In tale prospettiva, il controllo giurisdizionale può verificare gli aspetti relativi all’arbitrarietà e/o alla irragionevolezza della scelta del sindaco?
SI, il controllo giurisdizionale è ammissibile, ma “entro i ristretti limiti entro cui atti a forte tasso di discrezionalità si prestino ad essere sindacati nell’ambito della generale giurisdizione di legittimità del giudice amministrativo prevista dall’art. 7, comma 1, cod. proc. amm.” (Cons. Stato, n. 3871 del 2017, cit.). In tale contesto, nel tracciare il portato di siffatto sindacato giurisdizionale spettante al giudice amministrativo, s’è affermato peraltro chiaramente che “per quanto ampia possa presentarsi negli atti in esame la discrezionalità amministrativa, quest’ultima rimane sempre vincolata dal necessario perseguimento delle finalità pubbliche e dal fondamento sostanziale del potere amministrativo consistente nell’impossibilità di utilizzare lo stesso per fini diversi da quelli che ne giustificano l’attribuzione” (Cons. Stato, n. 3871 del 2017, cit.); per questo, è ben sindacabile, rispetto a tali tipologie di atti, il vizio di eccesso di potere “nelle particolari figure sintomatiche dell’inadeguatezza del procedimento istruttorio, illogicità, contraddittorietà, ingiustizia manifesta, arbitrarietà, irragionevolezza della scelta adottata o mancanza di motivazione”, essendo il sindacato giurisdizionale precluso rispetto alle (ben diverse) ipotesi di “diretta e concreta valutazione dell’opportunità e convenienza dell’atto, ovvero [di sostituzione de] la volontà dell’organo giudicante […] a quella dell’Amministrazione, così esercitando una giurisdizione di merito in situazioni che avrebbero potuto dare ingresso soltanto a una giurisdizione di legittimità (dunque, all’esercizio di poteri cognitivi e non anche esecutivi) o esclusiva o che comunque ad essa non avrebbero potuto dare ingresso” (Cons.
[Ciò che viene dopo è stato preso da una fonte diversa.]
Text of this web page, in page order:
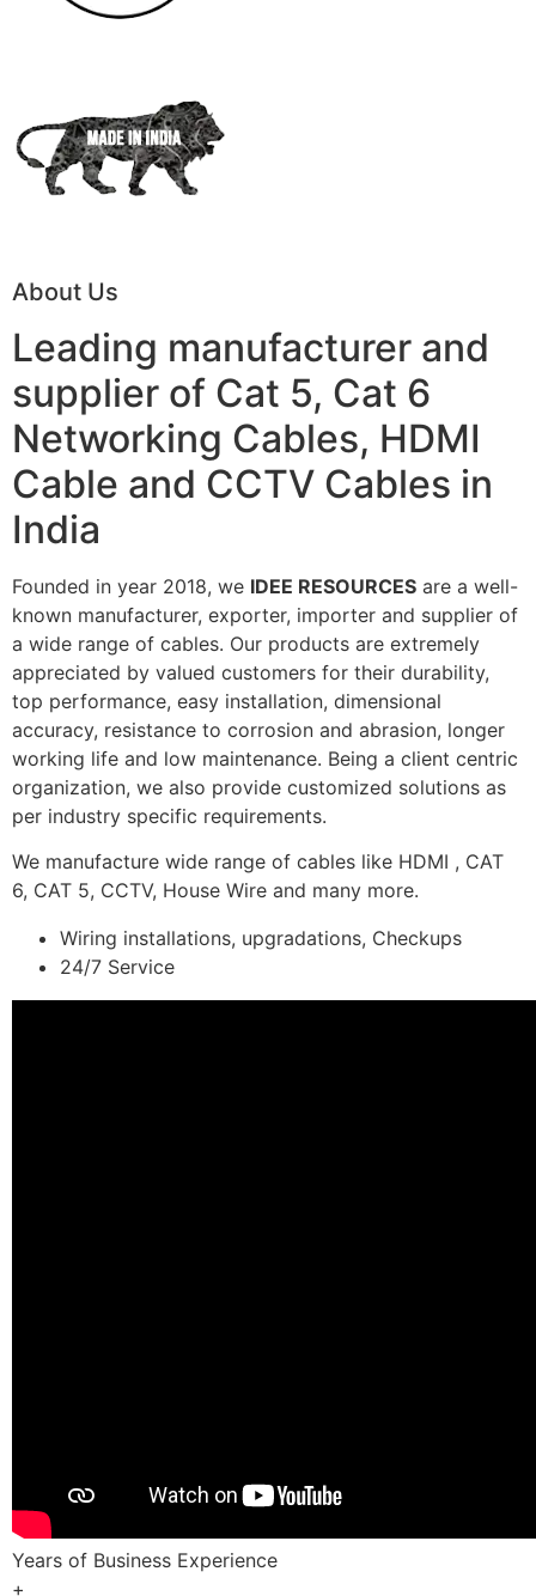
About Us
Leading manufacturer and
supplier of Cat 5, Cat 6
Networking Cables, HDMI
Cable and CCTV Cables in
India
Founded in year 2018, we IDEE RESOURCES are a well-
known manufacturer, exporter, importer and supplier of
a wide range of cables. Our products are extremely
appreciated by valued customers for their durability,
top performance, easy installation, dimensional
accuracy, resistance to corrosion and abrasion, longer
working life and low maintenance. Being a client centric
organization, we also provide customized solutions as
per industry specific requirements.
We manufacture wide range of cables like HDMI , CAT
6, CAT 5, CCTV, House Wire and many more.
Wiring installations, upgradations, Checkups
24/7 Service
Years of Business Experience
+

Stato, n. 936 del 2021, cit.; cfr. anche Id., V, 17 gennaio 2023, n. 583 in ordine agli obblighi motivazionali).
È possibile rinvenire una responsabilità extracontrattuale dell’Amministrazione in caso di provvedimento di revoca illegittimo?
SI. Considerata la natura dei vizi riscontrati nel caso di specie, espressivi di uno sviamento della funzione nei termini indicati ricavabile dalle stesse circostanze di fatto emerse, è ben dato riscontrare la colpa dell’amministrazione quale chiara negligenza nel proprio operato. Il danno riconosciuto dal giudice di primo grado è stato provocato al ricorrente direttamente e di per sé dall’impugnato provvedimento di revoca: la successiva nomina del nuovo Assessore e del Vicesindaco configura a ben vedere una nuova e distinta vicenda amministrativa che, seppure correlata, non può imporsi al ricorrente d’impugnare pena la perdita del diritto al risarcimento del danno (già ex se integralmente) provocatogli dall’atto illegittimo gravato.